Your goal
From the entries that follow, list every line in which the string "screen" appears.

Material provided
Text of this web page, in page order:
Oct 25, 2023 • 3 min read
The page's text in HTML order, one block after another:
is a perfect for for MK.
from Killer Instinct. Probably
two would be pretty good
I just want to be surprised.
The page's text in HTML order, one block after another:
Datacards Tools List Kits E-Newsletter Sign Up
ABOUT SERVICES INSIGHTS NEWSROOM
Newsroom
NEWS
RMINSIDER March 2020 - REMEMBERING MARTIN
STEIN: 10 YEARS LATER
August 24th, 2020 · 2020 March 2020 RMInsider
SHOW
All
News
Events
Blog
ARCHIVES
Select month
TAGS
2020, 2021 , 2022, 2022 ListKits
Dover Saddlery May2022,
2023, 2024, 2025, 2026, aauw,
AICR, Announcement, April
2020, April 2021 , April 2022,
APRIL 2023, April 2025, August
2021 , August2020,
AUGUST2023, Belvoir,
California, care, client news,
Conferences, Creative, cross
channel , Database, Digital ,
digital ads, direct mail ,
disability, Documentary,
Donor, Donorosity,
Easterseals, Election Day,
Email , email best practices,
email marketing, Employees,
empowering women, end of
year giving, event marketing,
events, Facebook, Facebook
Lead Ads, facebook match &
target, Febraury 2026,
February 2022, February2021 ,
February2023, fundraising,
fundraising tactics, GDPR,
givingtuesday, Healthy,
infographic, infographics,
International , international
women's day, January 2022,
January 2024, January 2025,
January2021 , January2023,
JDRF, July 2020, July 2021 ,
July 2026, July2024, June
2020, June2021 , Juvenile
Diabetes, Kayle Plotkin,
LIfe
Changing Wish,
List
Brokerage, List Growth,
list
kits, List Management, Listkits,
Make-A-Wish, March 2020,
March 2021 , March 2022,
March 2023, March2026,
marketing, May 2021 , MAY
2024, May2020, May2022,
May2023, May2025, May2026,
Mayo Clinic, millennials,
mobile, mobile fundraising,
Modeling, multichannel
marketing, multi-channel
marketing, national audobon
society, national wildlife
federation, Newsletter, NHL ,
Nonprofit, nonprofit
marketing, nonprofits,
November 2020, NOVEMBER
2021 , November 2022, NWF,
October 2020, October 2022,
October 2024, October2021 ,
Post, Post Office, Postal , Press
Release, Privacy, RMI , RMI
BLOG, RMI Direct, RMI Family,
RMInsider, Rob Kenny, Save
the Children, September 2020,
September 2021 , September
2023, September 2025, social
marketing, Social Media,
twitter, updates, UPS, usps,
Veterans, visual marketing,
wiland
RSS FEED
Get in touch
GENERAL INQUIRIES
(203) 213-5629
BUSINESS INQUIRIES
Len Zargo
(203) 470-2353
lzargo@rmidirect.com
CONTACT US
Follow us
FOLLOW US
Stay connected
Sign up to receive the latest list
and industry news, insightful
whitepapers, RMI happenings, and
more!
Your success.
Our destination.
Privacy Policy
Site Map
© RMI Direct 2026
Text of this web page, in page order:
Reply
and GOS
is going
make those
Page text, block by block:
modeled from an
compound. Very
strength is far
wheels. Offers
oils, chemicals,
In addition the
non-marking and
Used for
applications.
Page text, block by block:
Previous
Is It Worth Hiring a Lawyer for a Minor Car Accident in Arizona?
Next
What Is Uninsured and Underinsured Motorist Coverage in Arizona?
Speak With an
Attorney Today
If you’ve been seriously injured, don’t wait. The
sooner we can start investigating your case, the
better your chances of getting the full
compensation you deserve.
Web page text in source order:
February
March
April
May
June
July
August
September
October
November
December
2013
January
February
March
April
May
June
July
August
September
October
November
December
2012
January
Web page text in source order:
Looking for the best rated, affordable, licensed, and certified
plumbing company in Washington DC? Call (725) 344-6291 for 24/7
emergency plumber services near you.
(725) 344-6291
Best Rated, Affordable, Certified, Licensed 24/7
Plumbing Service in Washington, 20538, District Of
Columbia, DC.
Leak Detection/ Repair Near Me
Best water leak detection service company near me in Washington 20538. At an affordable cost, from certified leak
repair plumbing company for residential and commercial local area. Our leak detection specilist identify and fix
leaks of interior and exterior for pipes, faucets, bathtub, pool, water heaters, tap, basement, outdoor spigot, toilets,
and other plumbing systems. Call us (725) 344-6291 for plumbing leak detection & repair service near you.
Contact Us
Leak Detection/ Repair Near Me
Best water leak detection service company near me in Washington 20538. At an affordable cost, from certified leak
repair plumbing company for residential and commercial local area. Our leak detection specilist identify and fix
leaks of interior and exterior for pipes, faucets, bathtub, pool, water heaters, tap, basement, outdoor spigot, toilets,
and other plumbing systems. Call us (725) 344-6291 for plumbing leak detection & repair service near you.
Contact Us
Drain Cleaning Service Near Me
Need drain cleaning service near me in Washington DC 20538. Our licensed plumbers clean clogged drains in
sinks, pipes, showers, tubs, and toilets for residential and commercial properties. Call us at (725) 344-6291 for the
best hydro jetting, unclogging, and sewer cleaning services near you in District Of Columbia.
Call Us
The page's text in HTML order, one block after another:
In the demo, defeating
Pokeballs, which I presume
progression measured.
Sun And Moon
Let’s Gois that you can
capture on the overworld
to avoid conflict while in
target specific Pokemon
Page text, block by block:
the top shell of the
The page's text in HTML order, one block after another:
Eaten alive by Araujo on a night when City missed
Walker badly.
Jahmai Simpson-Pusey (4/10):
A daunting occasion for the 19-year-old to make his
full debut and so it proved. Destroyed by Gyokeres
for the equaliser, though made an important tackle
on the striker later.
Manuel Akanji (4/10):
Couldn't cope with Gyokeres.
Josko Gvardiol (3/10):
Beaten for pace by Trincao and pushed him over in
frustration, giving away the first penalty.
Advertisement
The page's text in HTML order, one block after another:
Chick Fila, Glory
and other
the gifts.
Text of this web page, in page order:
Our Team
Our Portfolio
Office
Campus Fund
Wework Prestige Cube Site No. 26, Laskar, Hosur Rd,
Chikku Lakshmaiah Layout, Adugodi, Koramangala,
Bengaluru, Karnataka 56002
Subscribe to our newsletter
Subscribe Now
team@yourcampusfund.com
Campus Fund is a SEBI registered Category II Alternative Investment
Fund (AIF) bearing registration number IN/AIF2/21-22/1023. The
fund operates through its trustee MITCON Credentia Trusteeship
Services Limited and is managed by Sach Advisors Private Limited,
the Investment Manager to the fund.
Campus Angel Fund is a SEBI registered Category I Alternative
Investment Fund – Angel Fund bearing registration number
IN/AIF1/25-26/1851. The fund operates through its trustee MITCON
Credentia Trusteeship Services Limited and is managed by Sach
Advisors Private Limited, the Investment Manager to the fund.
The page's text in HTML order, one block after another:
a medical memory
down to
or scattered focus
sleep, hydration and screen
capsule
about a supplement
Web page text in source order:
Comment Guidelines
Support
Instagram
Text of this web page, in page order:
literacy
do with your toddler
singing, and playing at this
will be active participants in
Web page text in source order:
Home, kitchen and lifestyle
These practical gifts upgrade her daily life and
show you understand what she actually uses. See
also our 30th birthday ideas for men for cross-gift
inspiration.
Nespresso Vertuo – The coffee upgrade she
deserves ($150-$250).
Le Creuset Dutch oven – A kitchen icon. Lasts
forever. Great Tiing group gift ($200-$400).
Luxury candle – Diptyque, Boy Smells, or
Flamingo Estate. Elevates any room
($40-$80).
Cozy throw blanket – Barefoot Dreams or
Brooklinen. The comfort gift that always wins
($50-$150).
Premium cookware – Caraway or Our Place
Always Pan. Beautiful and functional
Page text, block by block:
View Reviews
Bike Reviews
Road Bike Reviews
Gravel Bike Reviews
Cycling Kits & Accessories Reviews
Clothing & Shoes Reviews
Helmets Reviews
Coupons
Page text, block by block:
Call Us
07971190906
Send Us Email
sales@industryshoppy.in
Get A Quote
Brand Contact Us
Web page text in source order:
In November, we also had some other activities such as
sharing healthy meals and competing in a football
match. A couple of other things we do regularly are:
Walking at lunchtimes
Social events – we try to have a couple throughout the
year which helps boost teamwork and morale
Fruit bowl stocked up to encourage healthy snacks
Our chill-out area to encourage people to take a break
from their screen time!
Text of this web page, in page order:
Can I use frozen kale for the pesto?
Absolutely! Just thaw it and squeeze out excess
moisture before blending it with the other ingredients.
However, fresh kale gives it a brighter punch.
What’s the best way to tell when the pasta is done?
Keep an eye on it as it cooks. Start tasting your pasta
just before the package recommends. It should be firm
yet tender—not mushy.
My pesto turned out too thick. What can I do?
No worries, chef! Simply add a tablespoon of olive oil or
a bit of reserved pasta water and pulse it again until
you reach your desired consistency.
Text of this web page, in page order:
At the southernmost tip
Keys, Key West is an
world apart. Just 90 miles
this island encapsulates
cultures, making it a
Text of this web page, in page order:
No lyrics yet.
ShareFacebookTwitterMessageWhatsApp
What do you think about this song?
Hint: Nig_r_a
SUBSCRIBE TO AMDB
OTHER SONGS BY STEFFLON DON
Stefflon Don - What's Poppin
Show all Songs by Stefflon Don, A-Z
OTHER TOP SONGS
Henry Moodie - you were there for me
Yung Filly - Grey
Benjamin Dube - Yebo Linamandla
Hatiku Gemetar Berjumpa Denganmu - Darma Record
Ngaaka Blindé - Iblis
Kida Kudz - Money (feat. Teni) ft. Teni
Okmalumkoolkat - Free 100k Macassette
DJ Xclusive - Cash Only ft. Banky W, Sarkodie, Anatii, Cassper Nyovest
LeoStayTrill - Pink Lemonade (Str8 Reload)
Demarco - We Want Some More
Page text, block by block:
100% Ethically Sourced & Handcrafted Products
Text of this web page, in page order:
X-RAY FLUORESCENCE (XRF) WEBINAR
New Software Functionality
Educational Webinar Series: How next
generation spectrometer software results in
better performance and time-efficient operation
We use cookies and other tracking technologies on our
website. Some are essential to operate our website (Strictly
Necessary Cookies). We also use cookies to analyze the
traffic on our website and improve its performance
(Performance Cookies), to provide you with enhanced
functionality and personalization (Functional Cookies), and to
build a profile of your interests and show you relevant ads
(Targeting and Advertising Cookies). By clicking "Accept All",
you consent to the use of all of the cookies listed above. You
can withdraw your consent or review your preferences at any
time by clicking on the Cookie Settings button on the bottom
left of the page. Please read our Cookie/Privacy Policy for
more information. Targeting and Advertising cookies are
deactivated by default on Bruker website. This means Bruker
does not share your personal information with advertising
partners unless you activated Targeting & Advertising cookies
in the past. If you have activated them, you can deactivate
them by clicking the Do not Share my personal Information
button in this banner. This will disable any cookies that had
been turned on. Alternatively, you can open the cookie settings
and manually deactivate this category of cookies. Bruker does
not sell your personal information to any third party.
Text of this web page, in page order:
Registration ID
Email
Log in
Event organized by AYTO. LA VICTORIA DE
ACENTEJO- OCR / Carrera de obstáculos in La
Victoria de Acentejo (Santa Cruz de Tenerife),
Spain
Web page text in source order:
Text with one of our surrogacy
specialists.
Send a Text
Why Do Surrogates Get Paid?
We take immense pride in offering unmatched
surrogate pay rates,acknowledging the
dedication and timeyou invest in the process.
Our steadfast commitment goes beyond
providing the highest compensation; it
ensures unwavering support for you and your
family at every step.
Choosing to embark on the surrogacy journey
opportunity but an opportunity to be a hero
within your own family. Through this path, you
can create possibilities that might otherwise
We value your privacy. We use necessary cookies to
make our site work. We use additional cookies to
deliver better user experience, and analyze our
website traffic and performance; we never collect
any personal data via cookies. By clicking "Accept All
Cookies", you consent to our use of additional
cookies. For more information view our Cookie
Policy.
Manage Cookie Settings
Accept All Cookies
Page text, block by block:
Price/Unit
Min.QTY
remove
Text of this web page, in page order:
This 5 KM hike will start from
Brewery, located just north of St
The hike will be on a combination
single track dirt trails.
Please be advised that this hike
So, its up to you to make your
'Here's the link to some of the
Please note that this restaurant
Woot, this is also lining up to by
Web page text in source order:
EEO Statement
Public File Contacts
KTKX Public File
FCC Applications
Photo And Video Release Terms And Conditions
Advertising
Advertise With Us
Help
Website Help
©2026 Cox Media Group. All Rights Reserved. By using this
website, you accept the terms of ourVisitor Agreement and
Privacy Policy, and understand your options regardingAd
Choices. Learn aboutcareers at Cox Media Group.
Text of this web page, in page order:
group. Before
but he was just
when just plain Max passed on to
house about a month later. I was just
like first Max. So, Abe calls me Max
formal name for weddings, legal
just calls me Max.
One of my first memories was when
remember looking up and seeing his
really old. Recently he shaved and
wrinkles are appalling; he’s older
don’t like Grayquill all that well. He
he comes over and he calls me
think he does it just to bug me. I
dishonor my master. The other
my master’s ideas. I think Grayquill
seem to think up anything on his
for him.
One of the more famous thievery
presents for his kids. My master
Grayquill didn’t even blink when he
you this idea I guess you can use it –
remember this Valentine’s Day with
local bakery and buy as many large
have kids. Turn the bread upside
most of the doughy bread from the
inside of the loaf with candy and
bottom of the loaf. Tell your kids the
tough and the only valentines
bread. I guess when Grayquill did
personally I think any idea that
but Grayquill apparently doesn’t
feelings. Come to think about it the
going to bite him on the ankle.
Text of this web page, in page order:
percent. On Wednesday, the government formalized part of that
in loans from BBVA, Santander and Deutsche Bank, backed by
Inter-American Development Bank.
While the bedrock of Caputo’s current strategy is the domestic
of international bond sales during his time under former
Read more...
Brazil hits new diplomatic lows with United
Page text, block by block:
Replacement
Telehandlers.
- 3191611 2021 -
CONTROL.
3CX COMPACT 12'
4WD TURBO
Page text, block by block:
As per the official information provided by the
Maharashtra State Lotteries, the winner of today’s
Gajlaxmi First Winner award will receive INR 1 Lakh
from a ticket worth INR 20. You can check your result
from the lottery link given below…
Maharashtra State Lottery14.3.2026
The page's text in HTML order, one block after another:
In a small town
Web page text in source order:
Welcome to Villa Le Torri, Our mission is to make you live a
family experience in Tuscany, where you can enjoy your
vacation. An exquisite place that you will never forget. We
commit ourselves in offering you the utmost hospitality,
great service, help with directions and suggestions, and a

Solution to the problem
sleep, hydration and screen
from their screen time!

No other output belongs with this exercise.